GTec - Newsletter - 21.07

Newsletter quinzenal do Grupo de Estudos em Filosofia e História da Técnica

Olá, pessoal, esta é a mais nova edição da newsletter do GTec, na qual falaremos sobre Fanon e fanatismos, raça e genoma, modernidade e tecnologia, além de armas sonoras, energia nuclear, humanidades digitais, delírios tecnológicos e o que mais nos faz humanos.

Divulguem, compartilhem e assinem a newsletter através do botão abaixo!

Próximo encontro

Nosso próximo encontro será na quarta-feira, 28/07, às 18h. O evento será criado logo mais no Facebook para quem quiser confirmar presença e o link da reunião estará disponível no site da APPH logo antes do encontro.

Em nossa próxima reunião, voltaremos à leitura do primeiro volume de Technics and Time, de Bernard Stiegler. Seguindo o livro, leremos a “Introdução” da primeira parte do livro, “The Invention of the Human”, e o capítulo 1, “Theories of Technical Evolution”, ambos disponíveis no seguinte link.

Ainda que o primeiro capítulo da obra seja uma revisão da filosofia sobre a técnica, com destaque para Gilbert Simondon e Bertrand Gille, o desenvolvimento geral que Stiegler inicia é condizente com as principais conclusões do nosso último encontro, as quais todas e todos estão convidados para compartilhar: a pergunta pela técnica é também a pergunta pelo humano. 

Nesse sentido, um dos propósitos do nosso encontro será ler Stiegler a partir de Fanon e dos movimentos que, reconhecendo o papel do pensamento racial sobre a história moderna, particularizam o humano. De que maneira a reflexão sobre a raça pode levar ao “universal” do humano? De que maneira a técnica particulariza a experiência moderna?
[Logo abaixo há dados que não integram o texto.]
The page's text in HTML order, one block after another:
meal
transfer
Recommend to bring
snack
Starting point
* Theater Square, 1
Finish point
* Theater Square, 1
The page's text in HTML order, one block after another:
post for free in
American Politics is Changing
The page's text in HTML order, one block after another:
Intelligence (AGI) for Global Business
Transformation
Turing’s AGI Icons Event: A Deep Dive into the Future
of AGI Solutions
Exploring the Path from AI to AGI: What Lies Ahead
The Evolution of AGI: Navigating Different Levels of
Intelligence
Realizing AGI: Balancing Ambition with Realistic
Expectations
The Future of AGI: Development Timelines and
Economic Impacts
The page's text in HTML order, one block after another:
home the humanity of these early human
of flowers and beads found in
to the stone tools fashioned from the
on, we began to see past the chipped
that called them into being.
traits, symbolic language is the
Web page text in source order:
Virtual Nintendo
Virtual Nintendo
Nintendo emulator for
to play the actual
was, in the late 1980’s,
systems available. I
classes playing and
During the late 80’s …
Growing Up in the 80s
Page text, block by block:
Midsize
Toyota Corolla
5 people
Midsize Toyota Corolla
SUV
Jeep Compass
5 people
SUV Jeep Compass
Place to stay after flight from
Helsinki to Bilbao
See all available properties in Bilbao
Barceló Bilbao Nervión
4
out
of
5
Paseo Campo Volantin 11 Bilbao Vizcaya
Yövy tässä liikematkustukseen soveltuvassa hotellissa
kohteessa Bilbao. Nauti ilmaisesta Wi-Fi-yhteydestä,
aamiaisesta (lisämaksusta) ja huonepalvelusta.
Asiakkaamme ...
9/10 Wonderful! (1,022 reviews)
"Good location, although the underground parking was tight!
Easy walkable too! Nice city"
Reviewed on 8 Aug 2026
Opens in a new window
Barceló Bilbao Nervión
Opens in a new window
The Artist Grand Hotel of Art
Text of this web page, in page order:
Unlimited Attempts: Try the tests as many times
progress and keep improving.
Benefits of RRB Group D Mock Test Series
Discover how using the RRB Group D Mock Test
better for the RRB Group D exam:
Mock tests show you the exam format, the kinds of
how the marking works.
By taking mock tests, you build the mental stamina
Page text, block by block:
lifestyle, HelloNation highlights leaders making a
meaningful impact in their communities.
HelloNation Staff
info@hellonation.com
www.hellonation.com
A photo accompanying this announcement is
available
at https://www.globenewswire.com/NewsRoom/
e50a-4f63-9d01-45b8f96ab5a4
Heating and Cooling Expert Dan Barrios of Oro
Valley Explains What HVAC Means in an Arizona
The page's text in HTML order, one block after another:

Essas são algumas das questões que colocamos ao texto de Stiegler.

O livro inteiro está disponível na pasta do GTec no Google Drive

Canais do GTec

Só para lembrar que, além da newsletter, temos outra ferramenta de comunicação: um canal no Discord no qual compartilhamos referências, impressões e leituras entre os encontros. Para quem quiser participar, é só entrar neste link e se inscrever na plataforma. 

“Por que Fanon? Por que agora?”

Como destacado ao longo do último encontro, existem muitos Frantz Fanon. É um pensador e revolucionário cujas obras motivaram leituras diversas, como os estudos culturais, além de servirem para movimentos de emancipação nacional e/ou defesa da justiça racial, como os Panteras Negras nos Estados Unidos e a atuação dos grupos revolucionários no Sul Global nos anos 1960. 

Quanto a isso, no Brasil, Deivison Mendes Faustino tem abordado o histórico dos "fanonismos" no Brasil, desde a leitura de Os Condenados da Terra até hoje. Sua tese de doutoramento, defendida na UFScar, está disponível no seguinte link, e tem como título as perguntas que enquadram esta seção da nossa newsletter. Para quem quiser apoiar o pesquisador, a tese foi publicada em livro com o título A disputa em torno de Frantz Fanon: a teoria e a política dos fanonismos contemporâneos e, também de sua autoria, recomendamos a obra Frantz Fanon: um revolucionário particularmente negro. São duas leituras essenciais para compreender o pensamento e o legado de Fanon no país.

Uma obra em pré-lançamento que compila textos até então inéditos e/ou não atribuídos a Fanon é Frantz Fanon a revolução argelina, organizado por Walter Günther e Rodrigues Lippold. O livro será lançado no final de setembro pela editora Ciências Revolucionárias e está disponível em pré-venda no seguinte link.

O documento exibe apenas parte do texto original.